# Zwischen Justin Bieber und Selena Gomez kriselt es



## beachkini (7 Juli 2012)

​
Zwischen Selena Gomez, 19, und ihrem Freund Justin Bieber soll es in letzter Zeit gewaltig kriseln. Schon mehrere Male haben sie sich getrennt und sind anschließend wieder zusammengekommen, so Insider. Der angeblich neuste Stand: Eine offene Beziehung.

Dabei gestand der 18-jährige Sänger dem britischen Boulevard-Blatt "Sun" vor etwa einem Monat, wie verliebt er immer noch sei – und das seit fast zweieinhalb Jahren. 

"Wie fühlt sich Liebe an? Sie fühlt sich gut an. Wenn du wirklich verliebt bist, hast du Schmetterlinge im Bauch. Schmetterlinge und Freude – so fühle ich mich jedenfalls."

Der Jungstar ging sogar ins Detail: "Mein erster Kuss mit Selena war der beste meines Lebens.
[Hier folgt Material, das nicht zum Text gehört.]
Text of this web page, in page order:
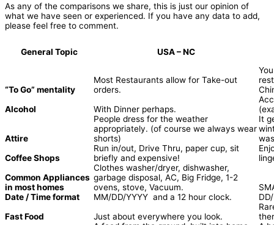
As any of the comparisons we share, this is just our opinion of
what we have seen or experienced. If you have any data to add,
please feel free to comment.
General Topic USA – NC
“To Go” mentality
Most Restaurants allow for Take-out
orders.
Alcohol
With Dinner perhaps.
Attire
People dress for the weather
appropriately. (of course we always wear
shorts)
It
Coffee Shops
Run in/out, Drive Thru, paper cup, sit
briefly and expensive!
Common Appliances
in most homes
Clothes washer/dryer, dishwasher,
garbage disposal, AC, Big Fridge, 1-2
ovens, stove, Vacuum.
Date / Time format
MM/DD/YYYY and a 12 hour clock.
Fast Food
Just about everywhere you look.
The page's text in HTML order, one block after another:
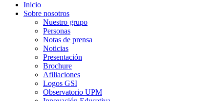
Inicio
Sobre nosotros
Nuestro grupo
Personas
Notas de prensa
Noticias
Presentación
Brochure
Afiliaciones
Logos GSI
Observatorio UPM
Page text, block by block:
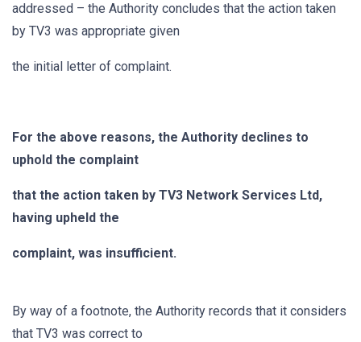
addressed – the Authority concludes that the action taken
by TV3 was appropriate given
the initial letter of complaint.
For the above reasons, the Authority declines to
uphold the complaint
that the action taken by TV3 Network Services Ltd,
having upheld the
complaint, was insufficient.
By way of a footnote, the Authority records that it considers
that TV3 was correct to
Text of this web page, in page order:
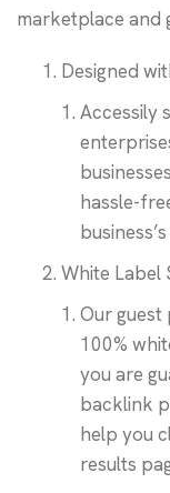
marketplace and
Designed
Accessily
hassle-
White Label
Our guest
100%
you are
backlink
help you
results
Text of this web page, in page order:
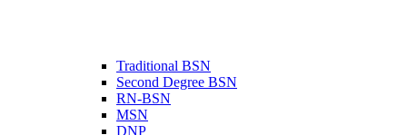
Traditional BSN
Second Degree BSN
RN-BSN
MSN
DNP

Es passierte im Auto. Es war furchteinflößend und spontan und einfach nur toll." 

Erst vor Kurzem beschützte der junge Mann seine Freundin vor einem bösen Paparazzo und verprügelte diesen, wie OK! berichtete.
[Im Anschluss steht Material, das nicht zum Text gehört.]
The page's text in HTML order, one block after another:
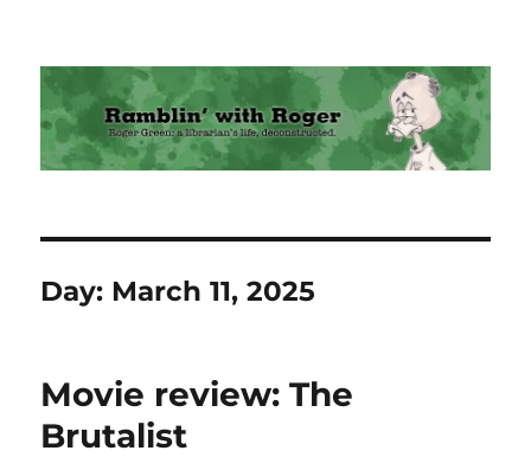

Trotz der schönen Worte soll es so gut wie feststehen, dass das Paar keine feste Beziehung mehr führt. Sie sollen sich, laut amerikanischer Medien in den letzten Monaten mehrmals getrennt haben. 
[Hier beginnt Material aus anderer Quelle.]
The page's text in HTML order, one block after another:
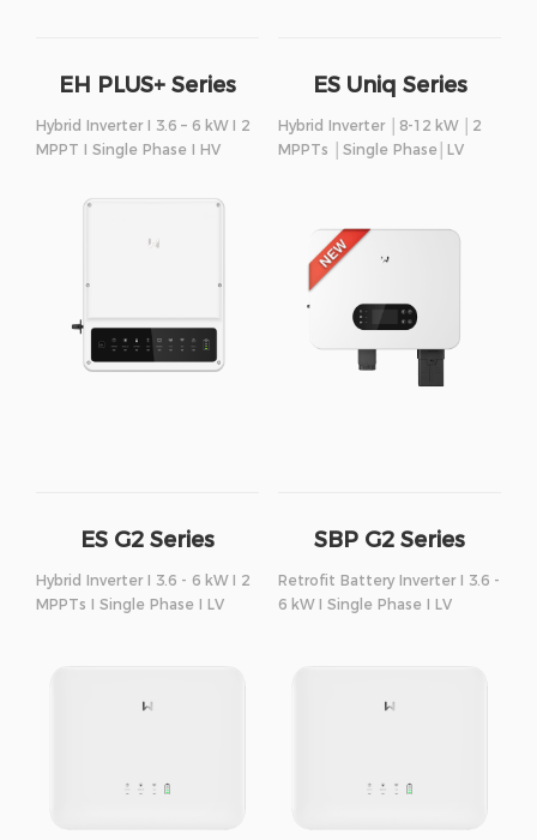
EH PLUS+ Series
Hybrid Inverter I 3.6 – 6 kW I 2
MPPT I Single Phase I HV
ES Uniq Series
Hybrid Inverter │8-12 kW │2
MPPTs │Single Phase│LV
ES G2 Series
Hybrid Inverter I 3.6 - 6 kW I 2
MPPTs I Single Phase I LV
SBP G2 Series
Retrofit Battery Inverter I 3.6 -
6 kW I Single Phase I LV

Bei einem solchen Hin und Her ist es nur schwer zu glauben, dass Justin und Selena wieder zueinanderfinden können. Zu wünschen wäre es ihnen…


----------



## Jone (7 Juli 2012)

Wenn Kinder erwachsen werden


----------



## stuftuf (7 Juli 2012)

also Selena wenn du mal eine Schulter zum Anlehnen brauchst..... RUF MICH AN


----------



## BlueLynne (8 Juli 2012)

ooooohhhhhhh


----------



## JayP (15 Juli 2012)

Tja da ist es wohl dann bald aus zwischen Justin und seinem Bieber


----------



## Punisher (15 Juli 2012)

Wer braucht schon den Bieber


----------